Mellotron enthusiast
(She/they)
9qPlbd5.png


Mouse on the Keys – The Flowers of Romance
Release date
– September 4th, 2015
Musicians – Akira Kawasaki (drums), Atsushi Kiyota (piano and keyboards), Daisuke Niitome (piano and keyboards), Atsuko Hatano (violin), Daisuke Sasaki (trumpet), Masahiro Tobita (guitar)
Playlist

Personal favorite tracks:
leviathan
the lonely crowd
the flowers of romance

Official website
Mouse on the Keys are an instrumental trio from Japan. Akira Kawasaki and Atsushi Kiyota founded the band as a duo in 2006, and Daisuke Niitome joined them in 2008; as far as I’m aware they’ve had the same lineup ever since (although they do have guest musicians on their albums sometimes). They’re kind of difficult to box into a single genre – their website describes their music as “a mix of post-hardcore, techno and contemporary music, among others”, which is adequate but doesn’t get the full picture across in quite the same way as listening to them does.

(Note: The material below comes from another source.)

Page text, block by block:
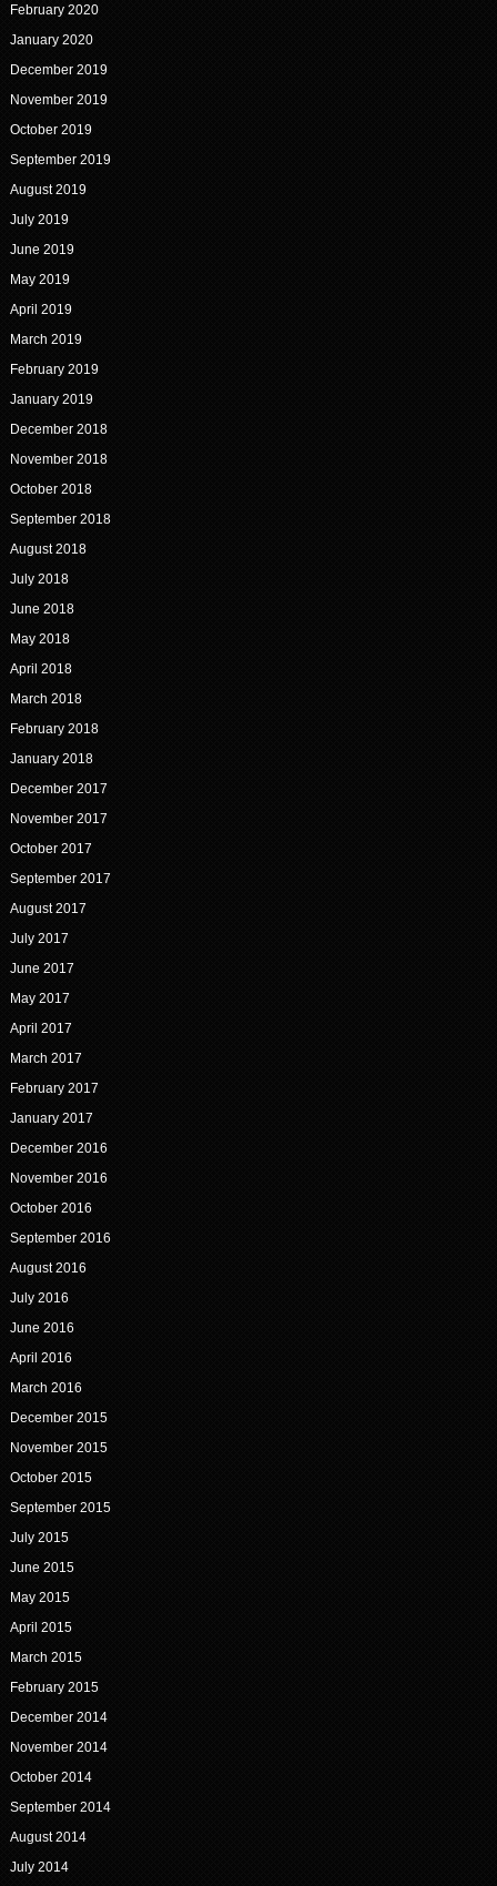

I first stumbled upon them kind of at random over a decade ago. Somehow their song Spectres de Mouse (from the album “An Anxious Object”) came up in my recommended videos on YouTube, and I was instantly hooked; the dense, intricate piano lines, lyrical melodies, and absurdly technical drumming combined in an incredible way, and I’ve been following them ever since.

All of their releases are good, but “The Flowers of Romance”, their second full-length album, is my very favorite. All of the elements I mentioned above are here in full force, augmented by some lovely string arrangements and a few guest soloists (although I can't find information on all of them; any insight into this would be appreciated). Aside from two short lead-in tracks, the whole album is top-to-bottom pretty fuckin’ rad, and I would be delighted to hear y’all’s thoughts on it.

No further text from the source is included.